2. Cause and effect: Mechanism and explanation. Events have causes, sometimes simple, sometimes multifaceted. A major activity of science is investigating and explaining causal relationships and the mechanisms by which they are mediated. Such mechanisms can then be tested across given contexts and used to predict and explain events in new contexts.
3. Scale, proportion, and quantity. In considering phenomena, it is critical to recognize what is relevant at different measures of size, time, and energy and to recognize how changes in scale, proportion, or quantity affect a system’s structure or performance.
4. Systems and system models. Defining the system under study—specifying its boundaries and making explicit a model of that system—provides tools for understanding and testing ideas that are applicable throughout science and engineering.
5. Energy and matter: Flows, cycles, and conservation. Tracking fluxes of energy and matter into, out of, and within systems helps one understand the systems’ possibilities and limitations.
6. Structure and function. The way in which an object or living thing is shaped and its substructure determine many of its properties and functions.
7. Stability and change. For natural and built systems alike, conditions of stability and determinants of rates of change or evolution of a system are critical elements of study.
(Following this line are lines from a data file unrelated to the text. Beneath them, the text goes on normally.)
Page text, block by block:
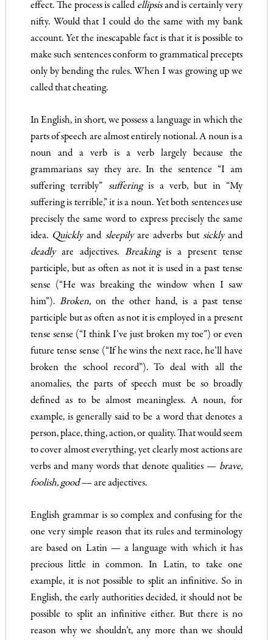
effect. The process is called ellipsisand is certainly very
nifty. Would that I could do the same with my bank
account. Yet the inescapable fact is that it is possible to
make such sentences conform to grammatical pre­cepts
only by bending the rules. When I was growing up we
called that cheating.
In English, in short, we possess a language in which the
parts of speech are almost entirely notional. A noun is a
noun and a verb is a verb largely because the
grammarians say they are. In the sen­tence “I am
suffering terribly” sufferingis a verb, but in “My
suffering is terrible,” it is a noun. Yet both sentences use
precisely the same word to express precisely the same
idea. Quicklyand sleepilyare adverbs but sicklyand
deadly are adjectives. Breakingis a present tense
participle, but as often as not it is used in a past tense
sense (“He was breaking the window when I saw
him”).Broken,on the other hand, is a past tense
participle but as often as not it is employed in a present
tense sense (“I think I’ve just broken my toe”) or even
future tense sense (“If he wins the next race, he’ll have
broken the school record”). To deal with all the
anomalies, the parts of speech must be so broadly
defined as to be almost meaningless. A noun, for
example, is generally said to be a word that denotes a
person, place, thing, action, or quality. That would seem
to cover almost everything, yet clearly most actions are
verbs and many words that denote qualities — brave,
foolish, good –– are adjectives.
English grammar is so complex and confusing for the
one very simple reason that its rules and terminology
are based on Latin — a language with which it has
precious little in common. In Latin, to take one
example, it is not possible to split an infinitive. So in
English, the early authorities decided, it should not be
possible to split an infinitive either. But there is no
reason why we shouldn’t, any more than we should
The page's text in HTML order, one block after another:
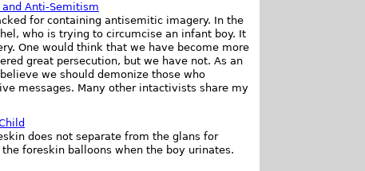
Anti-Semitism
for containing antisemitic imagery. In the
who is trying to circumcise an infant boy. It
One would think that we have become more
great persecution, but we have not. As an
we should demonize those who
messages. Many other intactivists share my
does not separate from the glans for
foreskin balloons when the boy urinates.
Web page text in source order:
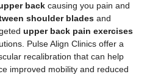
back causing you pain and
shoulder blades and
upper back pain exercises
Pulse Align Clinics offer a
recalibration that can help
improved mobility and reduced

The Next Generation Science Standards (NGSS) are distinct from prior science standards in three
essential ways.
1) Performance. Prior standards documents listed what students should “know” or “understand.” These ideas needed to be translated into performances that could be assessed to determine whether or not students met the standard. Different interpretations sometimes resulted in assessments that were not aligned with curriculum and instruction. The NGSS has avoided this difficulty by developing performance expectations that state what students should be able to do in order to demonstrate that they have met the standard, thus providing the same clear and specific targets for curriculum, instruction, and assessment.
2) Foundations. Each performance expectation incorporates all three dimensions from the Framework— a science or engineering practice, a core disciplinary idea, and a crosscutting concept.
3) Coherence. Each set of performance expectations lists connections to other ideas within the disciplines of science and engineering, and with Common Core State Standards in Mathematics and English Language Arts.